Исчезал куда-то, возвращался к одиннадцати, заказывал себе пива, смотрел на часы:
- Напозволяли себе, Платоныч, ох напозволяли. Ладно, погуляли, и хватит.
В. П. соглашался, не капризничал. Он и впрямь уставал к этому времени. Витя вел его к машине, слегка поддерживая плечом.
Это то, чему свидетель был Говоров. Наверно, так происходило и в другие вечера. Во всяком случае, Говорову хотелось, чтоб когда-нибудь Денис так же заботился о своем отце.
* * *
Две новости выпали в один день. Гамбург, после письма Бориса Савельева и бесчисленных переговоров с Парижем, утвердил для В. П. должность консультанта. Говоров присутствовал при последнем разговоре, когда все уж было подписано и Борис благодарил какого-то высокопоставленного американца за чуткость и внимание к больному русскому писателю. Как бы между прочим Борис сказал:
- Вы же понимаете, в сущности это формальность, на несколько месяцев…
Говорова неприятно кольнули эти слова, но потом он решил, что Борис прав, с американцами так и надо, пусть думают, что дешево отделались. Теперь В. П. получит зарплату за все месяцы болезни, а дальше будет потихоньку, не напрягаясь, что-нибудь пописывать или комментировать. Раз ставку выбили - ее не отберут. Вика прошел Сталинград, тяжелое ранение в Польше, две серьезнейшие операции, где ему пророчили смертельный исход. Вика везунок, у него железный организм. Он подмигнет и покажет фигу врачам, а гамбургская бухгалтерия может повеситься от тоски и перерасхода фондов.

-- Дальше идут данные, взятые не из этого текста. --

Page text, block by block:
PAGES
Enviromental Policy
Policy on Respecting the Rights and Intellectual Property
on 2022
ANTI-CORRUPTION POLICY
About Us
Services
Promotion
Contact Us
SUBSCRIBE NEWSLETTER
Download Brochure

Такую добрую весть надо было соответственно привезти, а не отделаться будничным телефонным звонком. Кто поедет на встречу к В. П.? Говоров вызвался, однако почувствовал, что Борис, несмотря на домашний детский сад (у него тогда было трое, четвертый намечался), очень хочет отметиться сам. Что ж, Говоров не настаивал, Савельев заслужил, он же больше всех хлопотал.

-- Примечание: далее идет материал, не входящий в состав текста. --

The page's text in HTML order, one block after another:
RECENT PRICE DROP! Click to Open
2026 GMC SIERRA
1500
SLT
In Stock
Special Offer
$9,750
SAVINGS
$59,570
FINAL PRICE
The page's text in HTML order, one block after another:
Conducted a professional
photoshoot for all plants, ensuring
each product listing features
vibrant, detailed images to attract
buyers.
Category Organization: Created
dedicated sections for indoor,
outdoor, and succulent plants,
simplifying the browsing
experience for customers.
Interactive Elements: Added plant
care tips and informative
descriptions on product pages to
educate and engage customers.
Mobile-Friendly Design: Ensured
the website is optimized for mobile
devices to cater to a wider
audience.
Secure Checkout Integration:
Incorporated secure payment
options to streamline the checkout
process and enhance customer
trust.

Под это дело Борис смылся рано из бюро, а Говоров сидел до шести вечера, потом, чтоб не застревать в пробках, оставил машину в гараже и пошел гулять в район Елисейских Полей. Прогулка затянулась. Говорову порядочно надоел его двенадцатый арондисман, по которому он маршировал ежедневно, а тут новые улицы, совсем другой Париж, праздничный, туристский. Вернувшись в гараж, Говоров подумал, что можно бы подъехать к кафе на Монпарнасе, Савельев туда уже прибыл, в конце концов, Говоров никому не помешает, и Вика обрадуется, но, вздохнув, отмел такой вариант: Боря решит, что он хочет примазаться к чужим лаврам, возникнет напряженка в отношениях, не надо. Когда в лавке два хозяина, требовалось быть чутким и деликатным, чтобы не переступать границы. Бюрократические тонкости, которым Говоров научился.

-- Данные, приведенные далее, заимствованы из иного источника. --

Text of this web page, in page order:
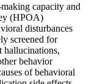
capacity and
(HPOA)
disturbances
screened for
hallucinations,
behavior
of behavioral
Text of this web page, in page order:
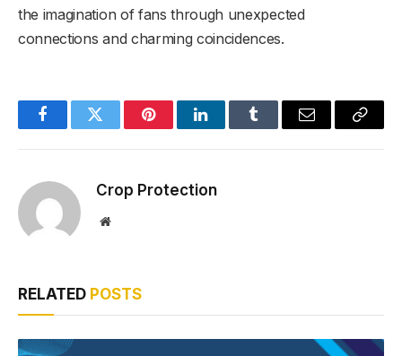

Кира встретила его странным, долгим взглядом. Говоров всполошился. Что случилось? Он не любил, когда Кира задавала ему загадки.
- Ты победил, Говоров, - со значением в голосе сказала Кира, - звонила Москва. Алена и Лизка получили разрешение.
Говоров плюхнулся на диван. Теперь ему стала понятна Кирина торжественность. Круто менялась их жизнь. Алена и Лизка приедут во Францию. Итог четырехлетней борьбы. А ведь он почти потерял надежду вытащить девочек. Что же сыграло решающую роль? Визит Ширака в Москву, когда он пригласил Алену на прием в посольство, беседовал с ней и это, конечно, засекли советские товарищи? Или письмо генерала Гамбьеза Горбачеву? На личную просьбу генерала, одного из председателей Общества франко-советской дружбы, помощники Генерального секретаря должны были как-то прореагировать. А может, как в сказке о репке, внучка за бабку. Жучка за внучку, кошка за Жучку - плод совместных усилий, накопилось, достаточно было последнего демарша, присоединилась мышка и выдернули репку?